PROBLEM TO WORK ON: Pull each line containing "value" from the data.

Stored items

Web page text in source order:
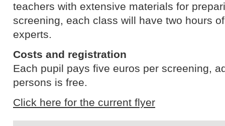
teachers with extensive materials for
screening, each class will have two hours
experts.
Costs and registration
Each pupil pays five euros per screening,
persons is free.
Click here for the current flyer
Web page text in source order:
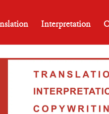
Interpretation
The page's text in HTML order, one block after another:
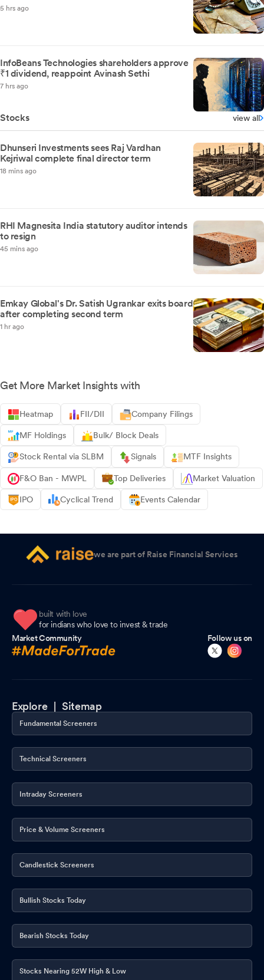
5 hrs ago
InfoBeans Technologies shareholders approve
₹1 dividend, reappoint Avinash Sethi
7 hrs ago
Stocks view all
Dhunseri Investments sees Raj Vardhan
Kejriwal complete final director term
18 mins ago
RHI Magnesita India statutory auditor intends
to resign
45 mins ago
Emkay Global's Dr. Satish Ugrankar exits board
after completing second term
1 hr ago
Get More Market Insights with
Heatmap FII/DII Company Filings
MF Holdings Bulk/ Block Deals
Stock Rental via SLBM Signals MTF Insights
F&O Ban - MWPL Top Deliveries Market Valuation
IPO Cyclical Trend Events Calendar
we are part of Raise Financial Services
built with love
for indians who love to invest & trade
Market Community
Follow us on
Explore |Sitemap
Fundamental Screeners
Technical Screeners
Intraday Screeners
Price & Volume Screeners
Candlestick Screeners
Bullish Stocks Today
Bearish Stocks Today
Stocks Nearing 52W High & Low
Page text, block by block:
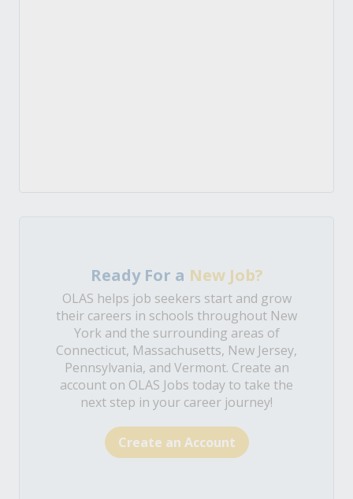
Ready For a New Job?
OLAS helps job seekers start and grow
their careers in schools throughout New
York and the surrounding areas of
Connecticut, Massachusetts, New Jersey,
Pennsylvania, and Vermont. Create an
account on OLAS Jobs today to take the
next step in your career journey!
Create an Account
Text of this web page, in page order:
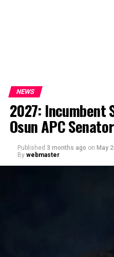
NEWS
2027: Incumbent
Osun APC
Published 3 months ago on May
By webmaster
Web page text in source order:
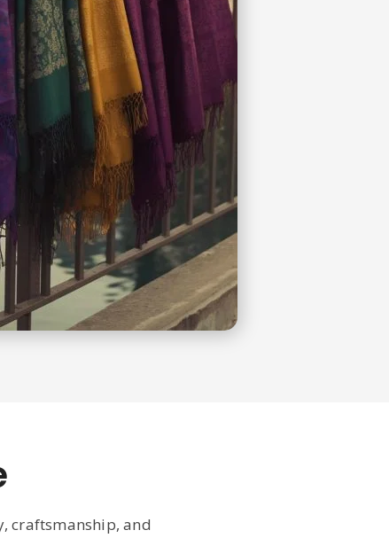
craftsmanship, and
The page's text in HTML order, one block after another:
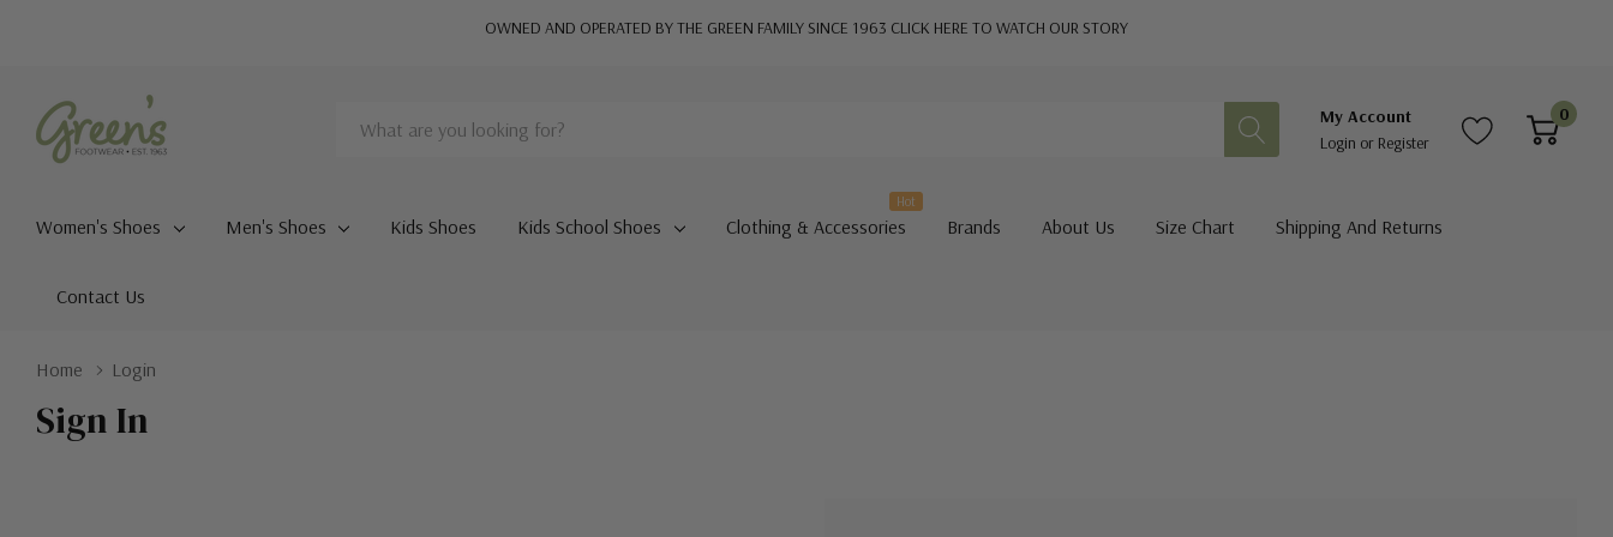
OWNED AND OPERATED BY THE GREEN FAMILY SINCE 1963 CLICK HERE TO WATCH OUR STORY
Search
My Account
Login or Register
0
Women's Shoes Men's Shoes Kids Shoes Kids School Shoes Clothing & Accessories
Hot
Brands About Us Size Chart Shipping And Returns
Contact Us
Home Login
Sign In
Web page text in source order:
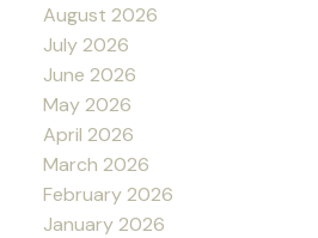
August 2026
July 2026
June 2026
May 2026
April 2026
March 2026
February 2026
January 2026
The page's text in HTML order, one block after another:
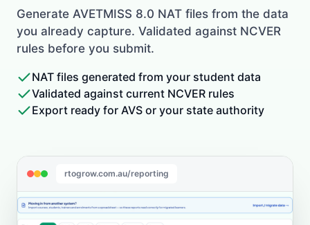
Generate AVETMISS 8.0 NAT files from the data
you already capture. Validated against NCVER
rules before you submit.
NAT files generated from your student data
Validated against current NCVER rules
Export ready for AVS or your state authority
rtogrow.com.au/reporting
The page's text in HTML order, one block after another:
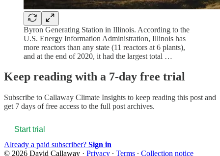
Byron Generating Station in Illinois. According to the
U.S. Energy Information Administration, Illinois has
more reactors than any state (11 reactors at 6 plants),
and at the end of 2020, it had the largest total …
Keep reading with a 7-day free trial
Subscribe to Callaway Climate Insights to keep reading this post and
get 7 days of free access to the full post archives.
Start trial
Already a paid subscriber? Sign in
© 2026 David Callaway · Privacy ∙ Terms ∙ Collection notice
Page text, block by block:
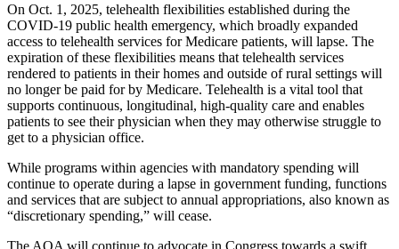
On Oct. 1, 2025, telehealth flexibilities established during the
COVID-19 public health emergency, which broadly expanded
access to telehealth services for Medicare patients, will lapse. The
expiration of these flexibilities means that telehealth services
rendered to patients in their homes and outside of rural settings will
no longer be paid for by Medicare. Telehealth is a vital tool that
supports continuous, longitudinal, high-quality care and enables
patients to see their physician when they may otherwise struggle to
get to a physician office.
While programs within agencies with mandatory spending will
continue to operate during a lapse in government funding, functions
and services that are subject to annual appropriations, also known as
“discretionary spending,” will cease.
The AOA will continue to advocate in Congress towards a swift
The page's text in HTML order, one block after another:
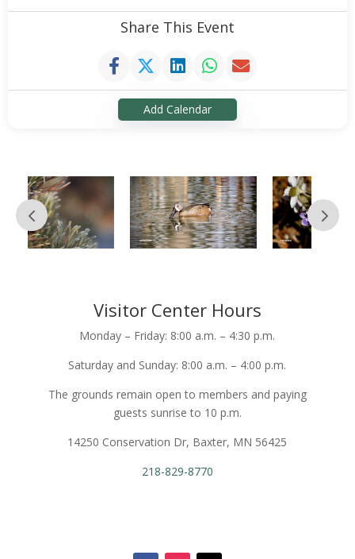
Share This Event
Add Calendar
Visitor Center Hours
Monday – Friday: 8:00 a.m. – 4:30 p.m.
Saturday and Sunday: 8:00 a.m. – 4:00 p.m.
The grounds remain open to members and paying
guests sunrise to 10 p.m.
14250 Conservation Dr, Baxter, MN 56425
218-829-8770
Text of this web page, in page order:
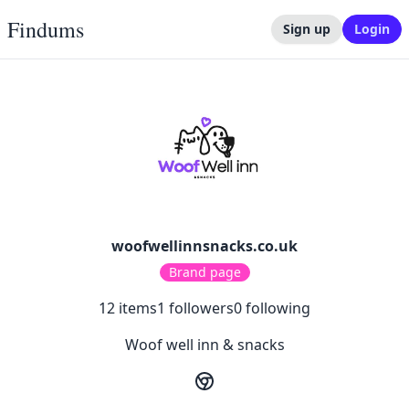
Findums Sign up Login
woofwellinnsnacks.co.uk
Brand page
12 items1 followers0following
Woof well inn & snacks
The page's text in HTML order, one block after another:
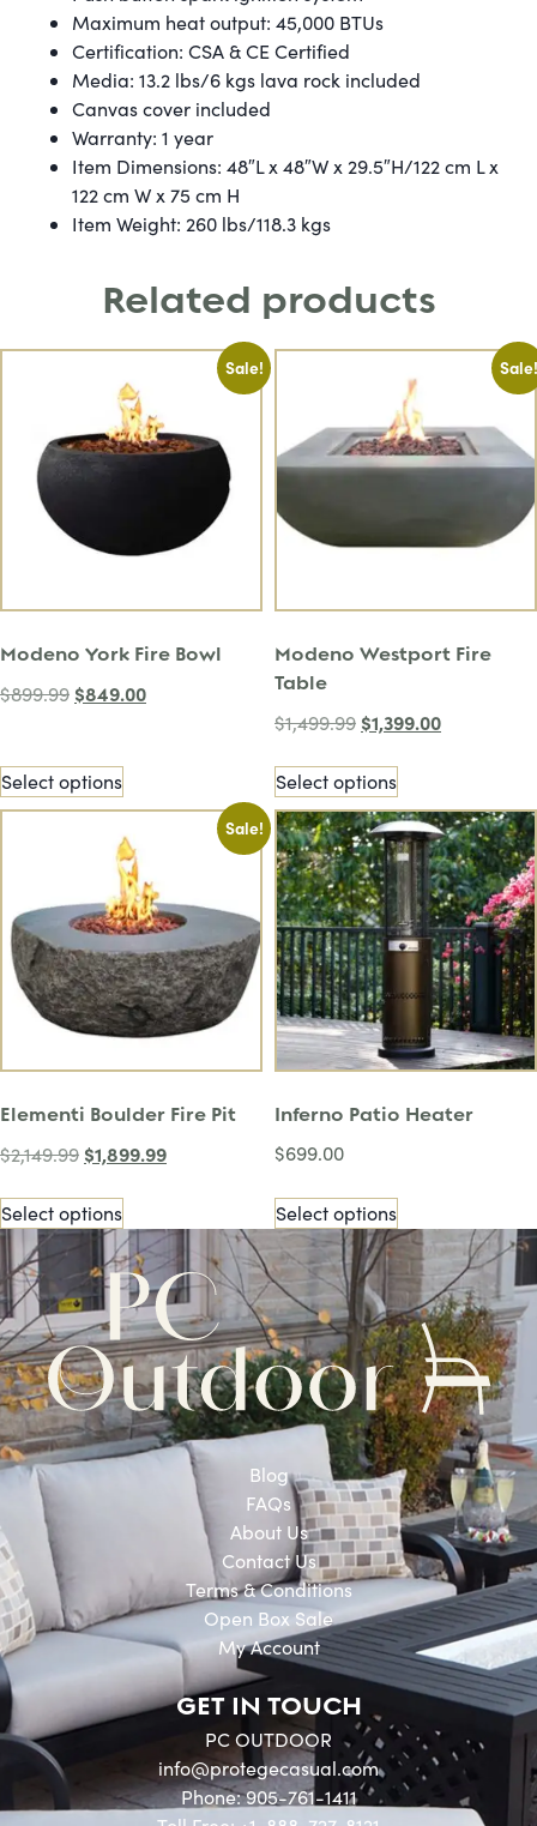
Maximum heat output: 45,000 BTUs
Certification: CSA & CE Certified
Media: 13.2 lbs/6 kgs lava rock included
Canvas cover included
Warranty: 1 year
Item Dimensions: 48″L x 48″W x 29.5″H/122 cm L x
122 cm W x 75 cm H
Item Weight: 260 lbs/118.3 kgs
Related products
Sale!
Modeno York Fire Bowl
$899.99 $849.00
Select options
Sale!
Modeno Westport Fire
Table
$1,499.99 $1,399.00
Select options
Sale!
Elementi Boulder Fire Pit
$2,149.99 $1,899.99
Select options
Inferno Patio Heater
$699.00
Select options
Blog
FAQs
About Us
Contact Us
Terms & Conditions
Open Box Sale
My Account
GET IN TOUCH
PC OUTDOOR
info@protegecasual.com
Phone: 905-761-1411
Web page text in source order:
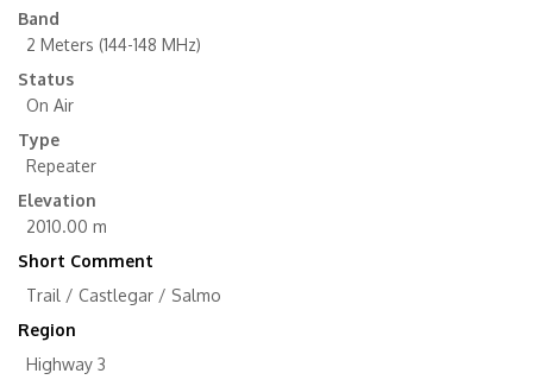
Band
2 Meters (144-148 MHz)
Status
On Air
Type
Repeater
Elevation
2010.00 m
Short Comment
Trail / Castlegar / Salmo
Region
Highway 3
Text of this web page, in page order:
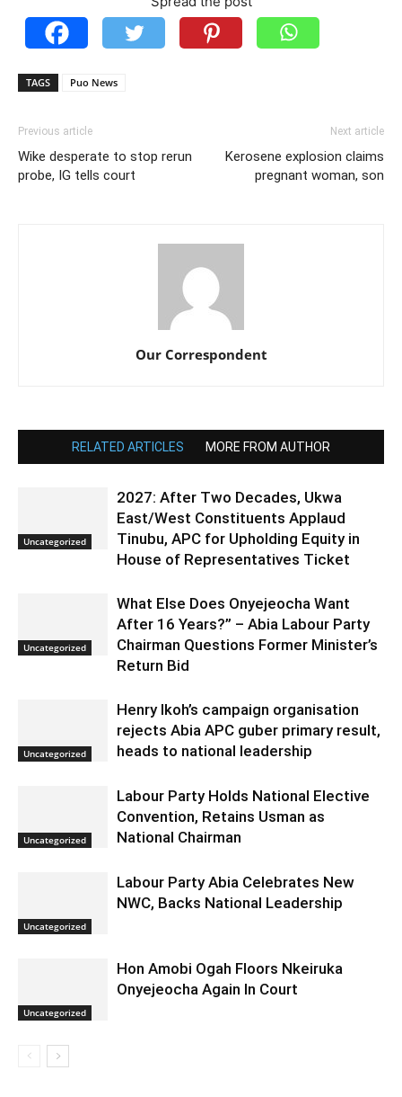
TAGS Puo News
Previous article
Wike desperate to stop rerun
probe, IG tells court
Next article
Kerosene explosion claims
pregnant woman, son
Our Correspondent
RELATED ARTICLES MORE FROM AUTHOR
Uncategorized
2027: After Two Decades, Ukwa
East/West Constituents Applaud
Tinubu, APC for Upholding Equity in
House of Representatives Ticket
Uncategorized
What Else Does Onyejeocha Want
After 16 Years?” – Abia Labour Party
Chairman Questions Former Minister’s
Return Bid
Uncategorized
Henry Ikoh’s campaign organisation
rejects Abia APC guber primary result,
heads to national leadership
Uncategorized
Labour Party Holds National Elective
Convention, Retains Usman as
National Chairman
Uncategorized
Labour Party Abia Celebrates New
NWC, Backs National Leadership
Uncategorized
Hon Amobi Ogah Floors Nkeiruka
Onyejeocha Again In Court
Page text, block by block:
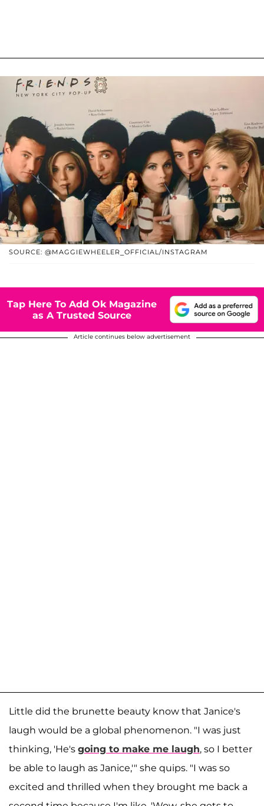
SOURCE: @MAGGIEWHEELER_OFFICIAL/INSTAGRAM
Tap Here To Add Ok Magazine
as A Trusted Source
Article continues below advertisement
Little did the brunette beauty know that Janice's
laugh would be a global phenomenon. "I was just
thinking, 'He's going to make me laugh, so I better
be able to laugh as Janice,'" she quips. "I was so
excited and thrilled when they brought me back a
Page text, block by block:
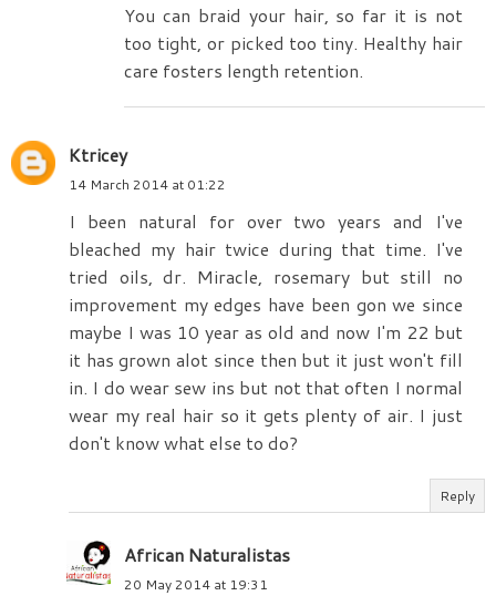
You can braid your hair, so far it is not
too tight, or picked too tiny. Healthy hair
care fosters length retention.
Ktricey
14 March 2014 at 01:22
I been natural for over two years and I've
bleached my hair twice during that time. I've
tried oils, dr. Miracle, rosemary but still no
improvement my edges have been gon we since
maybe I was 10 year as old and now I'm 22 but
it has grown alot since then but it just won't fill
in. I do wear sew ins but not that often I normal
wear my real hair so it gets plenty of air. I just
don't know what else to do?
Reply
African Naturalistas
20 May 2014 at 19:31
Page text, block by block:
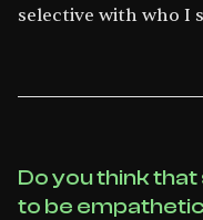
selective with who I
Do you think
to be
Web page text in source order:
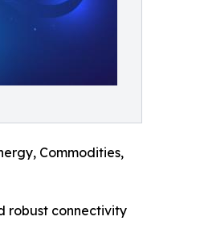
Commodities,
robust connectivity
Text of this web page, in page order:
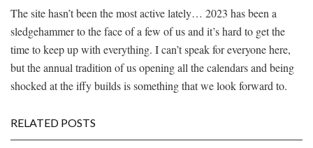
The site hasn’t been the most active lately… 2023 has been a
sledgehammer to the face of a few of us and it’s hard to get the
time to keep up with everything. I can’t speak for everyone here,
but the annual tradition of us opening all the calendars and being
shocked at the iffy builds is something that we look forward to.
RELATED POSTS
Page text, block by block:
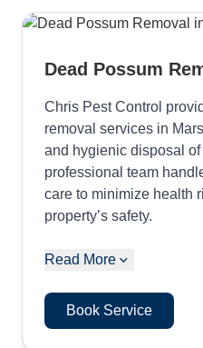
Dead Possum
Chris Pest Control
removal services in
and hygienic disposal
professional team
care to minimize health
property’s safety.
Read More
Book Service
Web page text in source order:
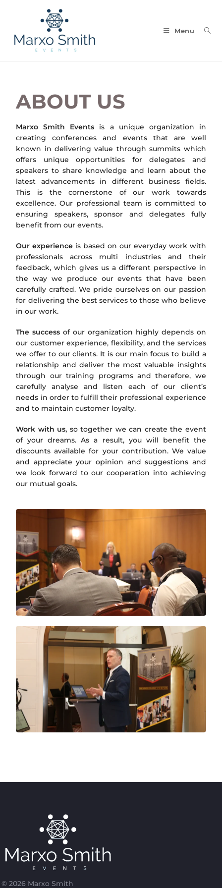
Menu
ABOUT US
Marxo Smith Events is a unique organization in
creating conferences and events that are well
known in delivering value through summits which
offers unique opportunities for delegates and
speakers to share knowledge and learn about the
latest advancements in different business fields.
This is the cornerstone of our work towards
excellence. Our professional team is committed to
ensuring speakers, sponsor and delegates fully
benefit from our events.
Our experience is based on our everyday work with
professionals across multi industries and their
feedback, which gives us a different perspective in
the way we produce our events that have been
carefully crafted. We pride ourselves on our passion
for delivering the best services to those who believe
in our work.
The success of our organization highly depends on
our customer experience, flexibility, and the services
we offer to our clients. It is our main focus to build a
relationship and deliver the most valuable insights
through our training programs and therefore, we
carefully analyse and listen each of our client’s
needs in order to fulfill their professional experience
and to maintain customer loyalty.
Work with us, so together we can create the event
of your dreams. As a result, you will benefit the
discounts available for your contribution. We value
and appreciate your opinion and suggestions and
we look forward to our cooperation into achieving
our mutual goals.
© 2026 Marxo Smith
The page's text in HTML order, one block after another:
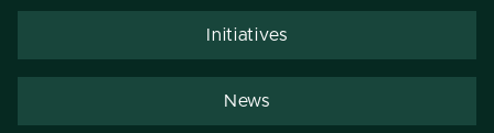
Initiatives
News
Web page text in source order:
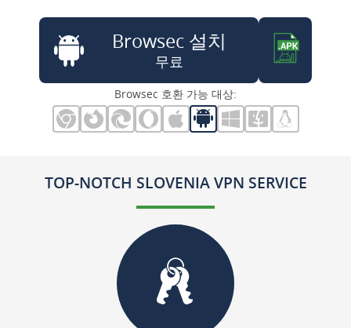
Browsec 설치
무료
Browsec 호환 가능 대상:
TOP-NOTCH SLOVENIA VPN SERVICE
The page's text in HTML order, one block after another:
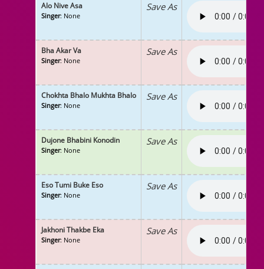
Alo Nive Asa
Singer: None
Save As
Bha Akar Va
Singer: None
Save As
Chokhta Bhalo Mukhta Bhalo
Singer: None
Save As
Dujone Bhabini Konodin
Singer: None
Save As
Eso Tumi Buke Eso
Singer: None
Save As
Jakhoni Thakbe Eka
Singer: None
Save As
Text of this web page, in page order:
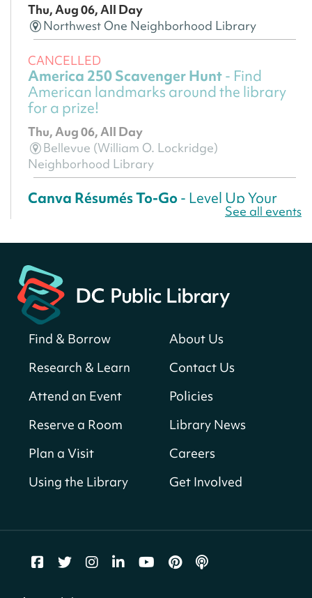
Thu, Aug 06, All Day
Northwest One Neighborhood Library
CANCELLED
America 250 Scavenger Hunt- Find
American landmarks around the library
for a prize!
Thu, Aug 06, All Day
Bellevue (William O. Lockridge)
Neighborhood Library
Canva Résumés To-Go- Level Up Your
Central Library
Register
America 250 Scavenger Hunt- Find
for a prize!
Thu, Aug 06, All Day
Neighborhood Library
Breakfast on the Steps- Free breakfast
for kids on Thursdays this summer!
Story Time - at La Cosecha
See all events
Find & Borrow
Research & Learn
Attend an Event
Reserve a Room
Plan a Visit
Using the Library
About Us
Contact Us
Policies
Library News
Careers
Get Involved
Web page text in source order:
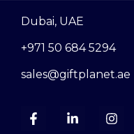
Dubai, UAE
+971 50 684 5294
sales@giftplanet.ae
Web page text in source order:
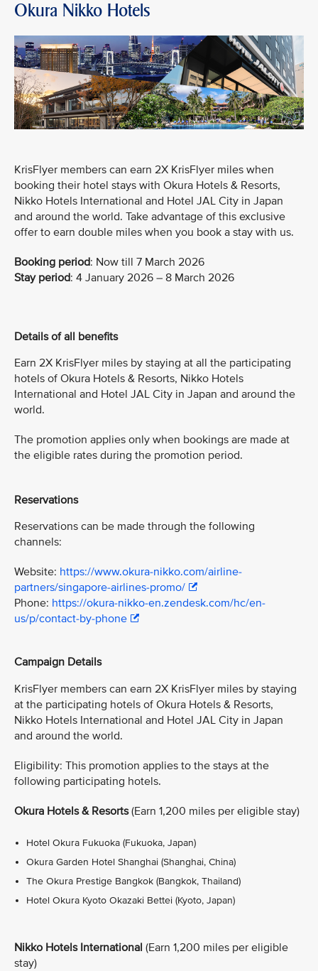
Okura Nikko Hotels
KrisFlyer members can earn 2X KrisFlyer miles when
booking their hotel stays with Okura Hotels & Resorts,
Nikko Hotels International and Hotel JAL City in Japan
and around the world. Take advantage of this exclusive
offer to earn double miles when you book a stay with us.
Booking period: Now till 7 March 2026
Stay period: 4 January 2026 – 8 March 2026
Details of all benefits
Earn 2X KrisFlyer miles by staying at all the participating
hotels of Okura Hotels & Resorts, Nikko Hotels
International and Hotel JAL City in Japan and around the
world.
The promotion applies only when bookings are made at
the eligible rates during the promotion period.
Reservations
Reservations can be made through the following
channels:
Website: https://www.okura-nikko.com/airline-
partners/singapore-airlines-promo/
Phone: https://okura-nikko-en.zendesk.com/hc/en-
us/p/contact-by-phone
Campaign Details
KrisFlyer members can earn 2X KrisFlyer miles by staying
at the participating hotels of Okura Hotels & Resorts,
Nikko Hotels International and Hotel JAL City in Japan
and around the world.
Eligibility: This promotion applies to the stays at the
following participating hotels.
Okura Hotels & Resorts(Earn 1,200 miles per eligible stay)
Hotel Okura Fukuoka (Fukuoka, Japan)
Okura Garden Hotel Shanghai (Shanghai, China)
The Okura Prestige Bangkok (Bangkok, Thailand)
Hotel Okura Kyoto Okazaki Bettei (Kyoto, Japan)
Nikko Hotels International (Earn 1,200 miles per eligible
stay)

THE ANSWER:
known in delivering value through summits which
discounts available for your contribution. We value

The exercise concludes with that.